Einfach, intelligent, vernetzt – starke Marken setzen Zeichen für die Zukunft des Smart Home

Führende Unternehmen wollen Entwicklung des Smart Home vorantreiben – EEBus als internationalen Standard etablieren – Zusammenarbeit mit Bundesregierung und Normungsgremien

 

Zu einem „Kamingespräch“ mit Vertretern des Bundeswirtschaftsministeriums und der nationalen Normungsgremien trafen sich jetzt in Berlin die Repräsentanten von neun namhaften deutschen Unternehmen aus den Bereichen Solartechnik, Elektroinstallationstechnik, Haushaltsgeräte, Elektronikentwicklung, Heizung-Klima-Lüftungstechnik, Energietechnik und der Informations- und Kommunikationstechnologie. Thema des Austausches unter dem Titel „Einfach, intelligent, vernetzt – starke Marken setzen Zeichen für die Zukunft des Smart Home“: der Wunsch nach einer „beschleunigten Einführung innovativer Technologiekonzepte für das intelligent vernetzte Haus“ im Kontext mit der Entwicklung von Smart Grids. Am Ende der Veranstaltung, die durch die aktuellen Vorkommnisse in Japan und die europaweit ausgelöste Debatte um den Ausstieg aus der Kernenergie eine besondere Aktualität bekam, stand die Verabschiedung eines gemeinsamen Kommuniqués. Tenor der Initiatoren: Nur wenn die Endverbraucher aktiv in den ökologischen Umbau der Energieversorgung mit einbezogen würden, werde die notwendige Umstrukturierung des Systems gelingen. Dazu müssten zusätzliche Vorteile im Bereich Effizienz, Komfort und Sicherheit realisiert werden.
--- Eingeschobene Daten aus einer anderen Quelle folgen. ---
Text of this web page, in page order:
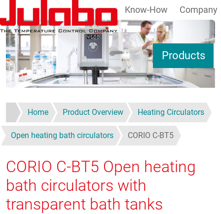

Einig waren sich die Teilnehmer des „Kamingespräches“, dass das „modulare, offene, auf Standards beruhende Vernetzungskonzept“ des EEBus die Chance bietet, die letzte technologische Lücke zwischen Energieversorgung und dem intelligenten Verbraucher zu schließen. Benötigt würden hierfür insbesondere „lastvariable Tarife durch intelligente Versorgungskonzepte (Smart Grid), offene, standardisierte Vernetzungslösungen und eindeutige gesetzliche Rahmenbedingungen.“ Die an dieser Initiative beteiligten Unternehmen wollen „diese Entwicklung aktiv vorantreiben“ und hierzu mit dem Bundesministerium für Wirtschaft und Technologie und den Normungsgremien zusammenarbeiten.

Die Unternehmen, die alle technologischen Bereiche repräsentieren, die für eine nachhaltige Umsetzung der Idee des intelligenten Hauses (Smart Home) relevant sind, wollen mit ihrem Kommuniqué Zeichen setzen und bei diesem Projekt eine Vorreiterrolle übernehmen. Erklärtes Ziel ist es außerdem, weitere namhafte Unternehmen für eine Unterstützung der Initiative zu gewinnen. Vereinbart wurde, kurzfristig ein weiteres Treffen zu arrangieren.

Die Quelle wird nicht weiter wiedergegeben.